Requirement
With pictures left out, set down every record word for word.

Supplied material

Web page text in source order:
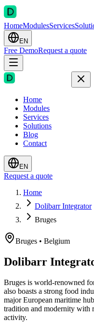
HomeModulesServices
EN
Free DemoRequest a quote
Home
Modules
Services
Solutions
Blog
Contact
EN
Request a quote
Home
Dolibarr Integrator
Bruges
Bruges • Belgium
Dolibarr
Bruges is world-renowned
also boasts a strong food
major European maritime
tradition and modernity with
activity.
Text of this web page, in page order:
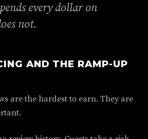
every dollar on
not.
AND THE RAMP-UP
are the hardest to earn. They are
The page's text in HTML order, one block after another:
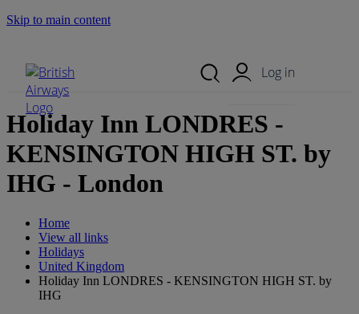
Skip to main content
Log in
Holiday Inn LONDRES -
KENSINGTON HIGH ST. by
IHG - London
Home
View all links
Holidays
United Kingdom
Holiday Inn LONDRES - KENSINGTON HIGH ST. by
IHG
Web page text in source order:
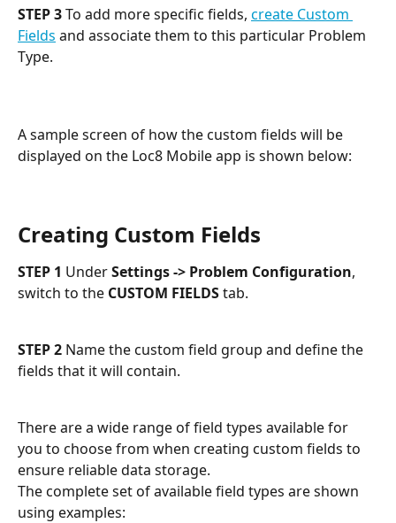
STEP 3 To add more specific fields, create Custom
Fields and associate them to this particular Problem
Type.
A sample screen of how the custom fields will be
displayed on the Loc8 Mobile app is shown below:
Creating Custom Fields
STEP 1 Under Settings -> Problem Configuration,
switch to the CUSTOM FIELDS tab.
STEP 2 Name the custom field group and define the
fields that it will contain.
There are a wide range of field types available for
you to choose from when creating custom fields to
ensure reliable data storage.
The complete set of available field types are shown
using examples:
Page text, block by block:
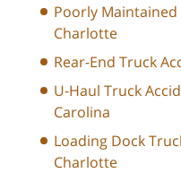
Poorly
Charlotte
Rear-End Truck
U-Haul Truck
Carolina
Loading Dock
Charlotte
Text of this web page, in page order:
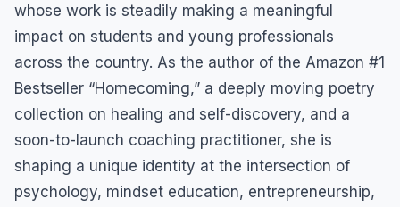
whose work is steadily making a meaningful
impact on students and young professionals
across the country. As the author of the Amazon #1
Bestseller “Homecoming,” a deeply moving poetry
collection on healing and self-discovery, and a
soon-to-launch coaching practitioner, she is
shaping a unique identity at the intersection of
psychology, mindset education, entrepreneurship,
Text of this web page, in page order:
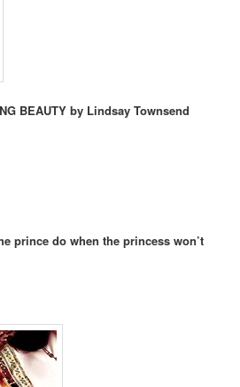
BEAUTY by Lindsay Townsend
prince do when the princess won’t
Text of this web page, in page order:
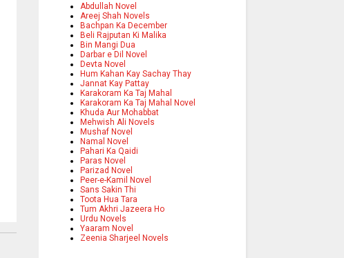
Abdullah Novel
Areej Shah Novels
Bachpan Ka December
Beli Rajputan Ki Malika
Bin Mangi Dua
Darbar e Dil Novel
Devta Novel
Hum Kahan Kay Sachay Thay
Jannat Kay Pattay
Karakoram Ka Taj Mahal
Karakoram Ka Taj Mahal Novel
Khuda Aur Mohabbat
Mehwish Ali Novels
Mushaf Novel
Namal Novel
Pahari Ka Qaidi
Paras Novel
Parizad Novel
Peer-e-Kamil Novel
Sans Sakin Thi
Toota Hua Tara
Tum Akhri Jazeera Ho
Urdu Novels
Yaaram Novel
Zeenia Sharjeel Novels
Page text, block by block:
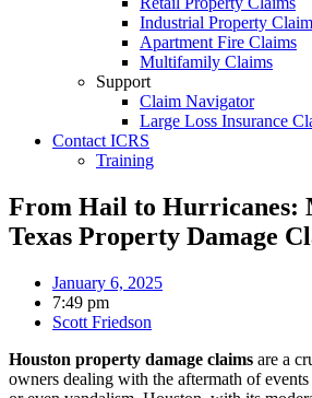
Industrial Property
Apartment Fire Claims
Multifamily Claims
Support
Claim Navigator
Large Loss Insurance
Contact ICRS
Training
From Hail to Hurricanes:
Texas Property Damage
January 6, 2025
7:49 pm
Scott Friedson
Houston property damage claims are a
owners dealing with the aftermath of
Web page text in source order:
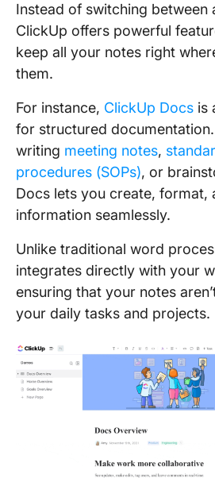
Instead of switching between
ClickUp offers powerful
keep all your notes right
them.
For instance, ClickUp Docs is
for structured documentation.
writing meeting notes,
procedures (SOPs), or
Docs lets you create, format,
information seamlessly.
Unlike traditional word
integrates directly with your
ensuring that your notes
your daily tasks and projects.
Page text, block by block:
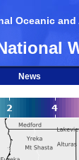
Oceanic
News
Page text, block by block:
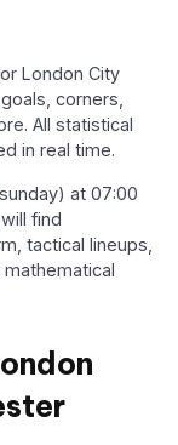
London City
corners,
All statistical
in real time.
at 07:00
find
tactical lineups,
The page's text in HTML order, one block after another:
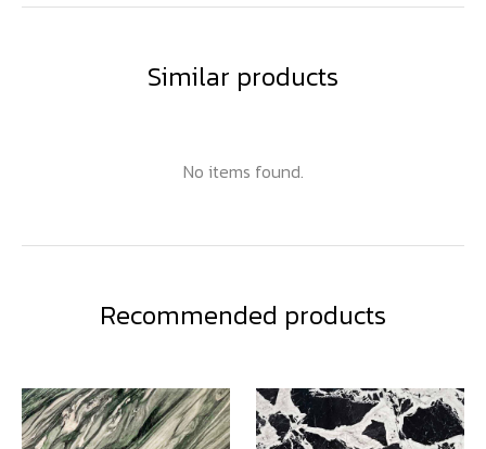
Similar products
No items found.
Recommended products
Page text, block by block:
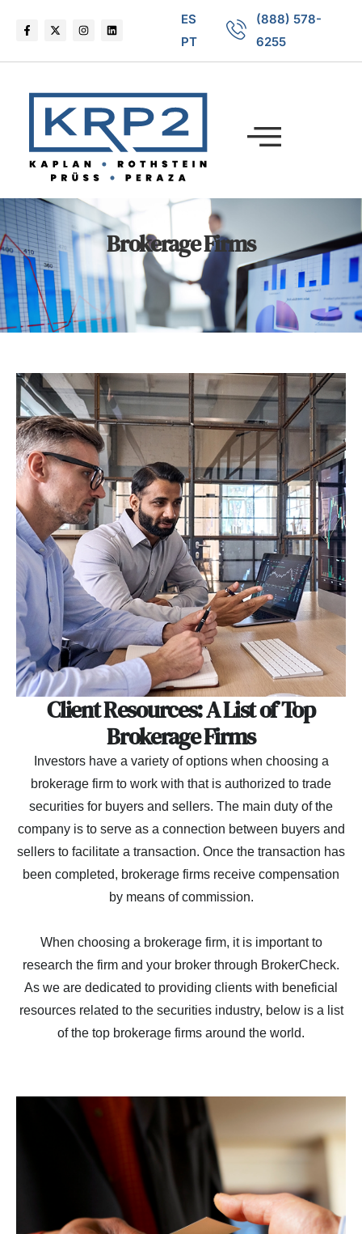
ES
PT
(888) 578-
6255
Brokerage Firms
Client Resources: A List of Top
Brokerage Firms
Investors have a variety of options when choosing a
brokerage firm to work with that is authorized to trade
securities for buyers and sellers. The main duty of the
company is to serve as a connection between buyers and
sellers to facilitate a transaction. Once the transaction has
been completed, brokerage firms receive compensation
by means of commission.
When choosing a brokerage firm, it is important to
research the firm and your broker through BrokerCheck.
As we are dedicated to providing clients with beneficial
resources related to the securities industry, below is a list
of the top brokerage firms around the world.
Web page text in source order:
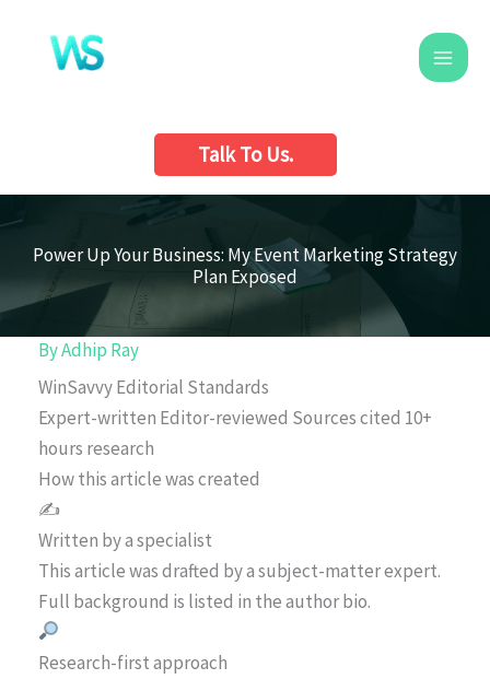
content
Talk To Us.
Power Up Your Business: My Event Marketing Strategy
Plan Exposed
ByAdhip Ray
WinSavvy Editorial Standards
Expert-written Editor-reviewed Sources cited 10+
hours research
How this article was created
✍️
Written by a specialist
This article was drafted by a subject-matter expert.
Full background is listed in the author bio.
Research-first approach
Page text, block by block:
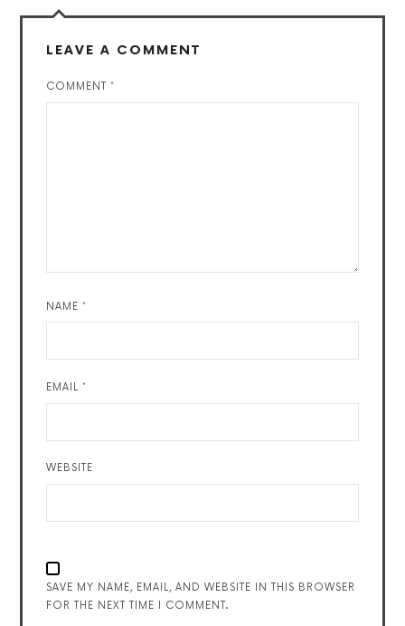
LEAVE A COMMENT
COMMENT*
NAME*
EMAIL*
WEBSITE
SAVE MY NAME, EMAIL, AND WEBSITE IN THIS BROWSER
FOR THE NEXT TIME I COMMENT.
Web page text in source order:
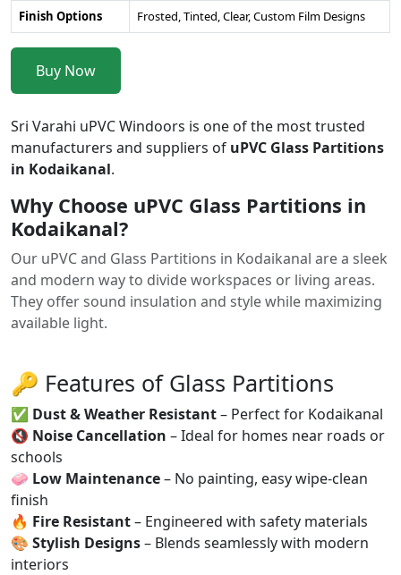
Finish Options
Frosted, Tinted, Clear, Custom Film Designs
Buy Now
Sri Varahi uPVC Windoors is one of the most trusted
manufacturers and suppliers of uPVC Glass Partitions
in Kodaikanal.
Why Choose uPVC Glass Partitions in
Kodaikanal?
Our uPVC and Glass Partitions in Kodaikanal are a sleek
and modern way to divide workspaces or living areas.
They offer sound insulation and style while maximizing
available light.
🔑 Features of Glass Partitions
✅ Dust & Weather Resistant– Perfect for Kodaikanal
🔇 Noise Cancellation – Ideal for homes near roads or
schools
🧼 Low Maintenance– No painting, easy wipe-clean
finish
🔥 Fire Resistant– Engineered with safety materials
🎨 Stylish Designs– Blends seamlessly with modern
interiors
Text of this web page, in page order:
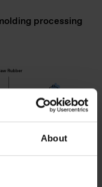
About
processing

Reply
Web page text in source order:
HomeModulesServices
EN
Free DemoRequest a quote
Home
Modules
Services
Solutions
Blog
Contact
EN
Request a quote
Home
Dolibarr Integrator
Bruges
Bruges • Belgium
Dolibarr
Bruges is world-renowned
also boasts a strong food
major European maritime
tradition and modernity with
activity.
Text of this web page, in page order:
every dollar on
not.
AND THE RAMP-UP
are the hardest to earn. They are
The page's text in HTML order, one block after another:
Skip to main content
Log in
Holiday Inn LONDRES -
KENSINGTON HIGH ST. by
IHG - London
Home
View all links
Holidays
United Kingdom
Holiday Inn LONDRES - KENSINGTON HIGH ST. by
IHG
Web page text in source order:
STEP 3 To add more specific fields, create Custom
Fields and associate them to this particular Problem
Type.
A sample screen of how the custom fields will be
displayed on the Loc8 Mobile app is shown below:
Creating Custom Fields
STEP 1 Under Settings -> Problem Configuration,
switch to the CUSTOM FIELDS tab.
STEP 2 Name the custom field group and define the
fields that it will contain.
There are a wide range of field types available for
you to choose from when creating custom fields to
ensure reliable data storage.
The complete set of available field types are shown
using examples:
Page text, block by block:
Poorly
Charlotte
Rear-End Truck
U-Haul Truck
Carolina
Loading Dock
Charlotte
Text of this web page, in page order:
whose work is steadily making a meaningful
impact on students and young professionals
across the country. As the author of the Amazon #1
Bestseller “Homecoming,” a deeply moving poetry
collection on healing and self-discovery, and a
soon-to-launch coaching practitioner, she is
shaping a unique identity at the intersection of
psychology, mindset education, entrepreneurship,
Text of this web page, in page order:
BEAUTY by Lindsay Townsend
prince do when the princess won’t
Text of this web page, in page order:
Abdullah Novel
Areej Shah Novels
Bachpan Ka December
Beli Rajputan Ki Malika
Bin Mangi Dua
Darbar e Dil Novel
Devta Novel
Hum Kahan Kay Sachay Thay
Jannat Kay Pattay
Karakoram Ka Taj Mahal
Karakoram Ka Taj Mahal Novel
Khuda Aur Mohabbat
Mehwish Ali Novels
Mushaf Novel
Namal Novel
Pahari Ka Qaidi
Paras Novel
Parizad Novel
Peer-e-Kamil Novel
Sans Sakin Thi
Toota Hua Tara
Tum Akhri Jazeera Ho
Urdu Novels
Yaaram Novel
Zeenia Sharjeel Novels
Page text, block by block:
Industrial Property
Apartment Fire Claims
Multifamily Claims
Support
Claim Navigator
Large Loss Insurance
Contact ICRS
Training
From Hail to Hurricanes:
Texas Property Damage
January 6, 2025
7:49 pm
Scott Friedson
Houston property damage claims are a
owners dealing with the aftermath of
Web page text in source order:
Instead of switching between
ClickUp offers powerful
keep all your notes right
them.
For instance, ClickUp Docs is
for structured documentation.
writing meeting notes,
procedures (SOPs), or
Docs lets you create, format,
information seamlessly.
Unlike traditional word
integrates directly with your
ensuring that your notes
your daily tasks and projects.
Page text, block by block:
Oceanic
News
Page text, block by block:
London City
corners,
All statistical
in real time.
at 07:00
find
tactical lineups,
The page's text in HTML order, one block after another:
Similar products
No items found.
Recommended products
Page text, block by block:
ES
PT
(888) 578-
6255
Brokerage Firms
Client Resources: A List of Top
Brokerage Firms
Investors have a variety of options when choosing a
brokerage firm to work with that is authorized to trade
securities for buyers and sellers. The main duty of the
company is to serve as a connection between buyers and
sellers to facilitate a transaction. Once the transaction has
been completed, brokerage firms receive compensation
by means of commission.
When choosing a brokerage firm, it is important to
research the firm and your broker through BrokerCheck.
As we are dedicated to providing clients with beneficial
resources related to the securities industry, below is a list
of the top brokerage firms around the world.
Web page text in source order:
content
Talk To Us.
Power Up Your Business: My Event Marketing Strategy
Plan Exposed
ByAdhip Ray
WinSavvy Editorial Standards
Expert-written Editor-reviewed Sources cited 10+
hours research
How this article was created
✍️
Written by a specialist
This article was drafted by a subject-matter expert.
Full background is listed in the author bio.
Research-first approach
Page text, block by block:
LEAVE A COMMENT
COMMENT*
NAME*
EMAIL*
WEBSITE
SAVE MY NAME, EMAIL, AND WEBSITE IN THIS BROWSER
FOR THE NEXT TIME I COMMENT.
Web page text in source order:
Finish Options
Frosted, Tinted, Clear, Custom Film Designs
Buy Now
Sri Varahi uPVC Windoors is one of the most trusted
manufacturers and suppliers of uPVC Glass Partitions
in Kodaikanal.
Why Choose uPVC Glass Partitions in
Kodaikanal?
Our uPVC and Glass Partitions in Kodaikanal are a sleek
and modern way to divide workspaces or living areas.
They offer sound insulation and style while maximizing
available light.
🔑 Features of Glass Partitions
✅ Dust & Weather Resistant– Perfect for Kodaikanal
🔇 Noise Cancellation – Ideal for homes near roads or
schools
🧼 Low Maintenance– No painting, easy wipe-clean
finish
🔥 Fire Resistant– Engineered with safety materials
🎨 Stylish Designs– Blends seamlessly with modern
interiors
Text of this web page, in page order:
About
processing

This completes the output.